How Skyhigh Private Access Works
Skyhigh Private Access performs the following functions:
- Identity — Verifies all identities with strong authentication
- Device — Checks for the device security posture
- Network — End-to-end encryption of communication
- Policy Enforcement Point (PEP) — Enforcement of policies (web policy, DLP, RBI, and least privilege access)
- Private application — Monitor and control access to private applications
Key components
Skyhigh Private Access uses a variety of technologies to manage and control access to private applications, as shown in the following graphic:
- Skyhigh Security Client Proxy — The Client Proxy software is installed on the devices to facilitate SAML authentication. When the user is not authenticated, Client Proxy prompts the user to authenticate. It securely forwards the traffic to Skyhigh SSE. When forwarding the traffic, it encrypts and adds metadata along with the real-time device posture information.
- Skyhigh SSE — This is the Policy Enforcement Point, where it enforces the private access policy on the traffic forwarded by Client Proxy. This traffic is further routed over TLS tunnels to a Skyhigh Private Access Connector through a Private Access Gateway deployed in Points of Presence (PoPs).

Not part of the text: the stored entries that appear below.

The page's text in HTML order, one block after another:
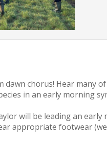
dawn chorus! Hear many
in an early morning
will be leading an
appropriate footwear
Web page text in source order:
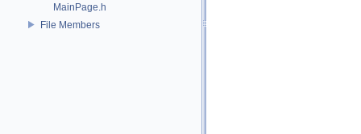
MainPage.h
File Members
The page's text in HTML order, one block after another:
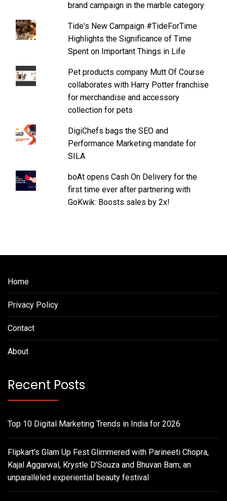
brand campaign in the marble category
Tide's New Campaign #TideForTime
Highlights the Significance of Time
Spent on Important Things in Life
Pet products company Mutt Of Course
collaborates with Harry Potter franchise
for merchandise and accessory
collection for pets
DigiChefs bags the SEO and
Performance Marketing mandate for
SILA
boAt opens Cash On Delivery for the
first time ever after partnering with
GoKwik: Boosts sales by 2x!
Home
Privacy Policy
Contact
About
Recent Posts
Top 10 Digital Marketing Trends in India for 2026
Flipkart’s Glam Up Fest Glimmered with Parineeti Chopra,
Kajal Aggarwal, Krystle D’Souza and Bhuvan Bam; an
unparalleled experiential beauty festival
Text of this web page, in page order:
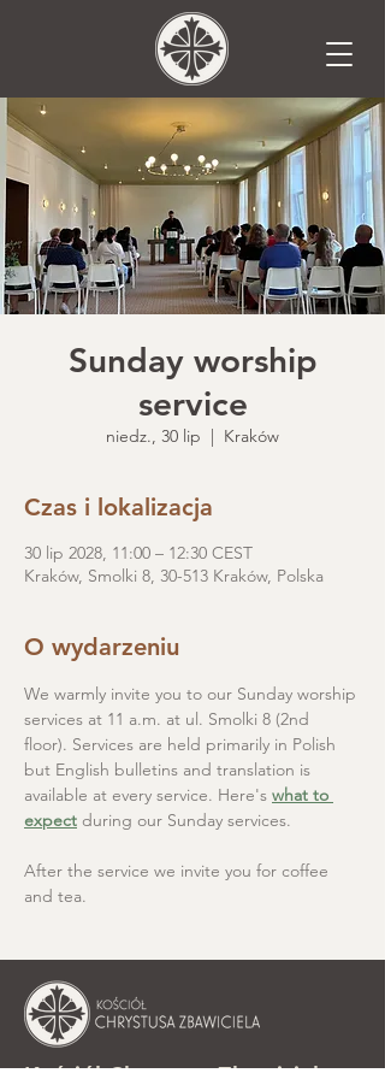
Sunday worship
service
niedz., 30 lip
  |
Kraków
Czas i lokalizacja
30 lip 2028, 11:00 – 12:30 CEST
Kraków, Smolki 8, 30-513 Kraków, Polska
O wydarzeniu
We warmly invite you to our Sunday worship
services at 11 a.m. at ul. Smolki 8 (2nd
floor). Services are held primarily in Polish
but English bulletins and translation is
available at every service. Here's what to
expect during our Sunday services.
After the service we invite you for coffee
and tea.
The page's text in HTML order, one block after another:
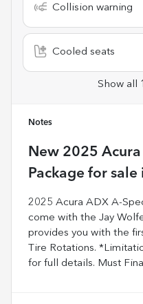
Collision warning
Cooled seats
Show all
Notes
New 2025
Package for sale
2025 Acura ADX A-
come with the Jay
provides you with the
Tire Rotations.
for full details. Must
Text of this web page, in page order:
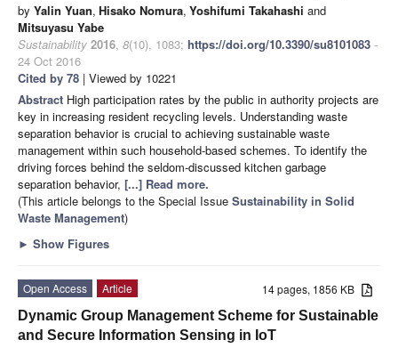
by Yalin Yuan, Hisako Nomura, Yoshifumi Takahashi and
Mitsuyasu Yabe
Sustainability 2016, 8(10), 1083; https://doi.org/10.3390/su8101083 -
24 Oct 2016
Cited by 78 | Viewed by 10221
Abstract High participation rates by the public in authority projects are
key in increasing resident recycling levels. Understanding waste
separation behavior is crucial to achieving sustainable waste
management within such household-based schemes. To identify the
driving forces behind the seldom-discussed kitchen garbage
separation behavior, [...] Read more.
(This article belongs to the Special Issue Sustainability in Solid
Waste Management)
► Show Figures
14 pages, 1856 KB
Open Access
Article
Dynamic Group Management Scheme for Sustainable
and Secure Information Sensing in IoT

- Connector groups — Connectors are logically grouped to achieve scalability and availability. Private applications are always associated with a connector group and not a connector directly. Every connector group should be associated with at least one private application.
- Connectors — A connector is a virtual machine deployed in the same environment (data center, private cloud, or public cloud) as the private application. It establishes a secure outbound connection with the Private Access Gateway and provides access to the requested application. It also updates the status of the private application to the Private Access Gateway.
- Application group — Create an application group to achieve scalability and logically manage different applications as one entity.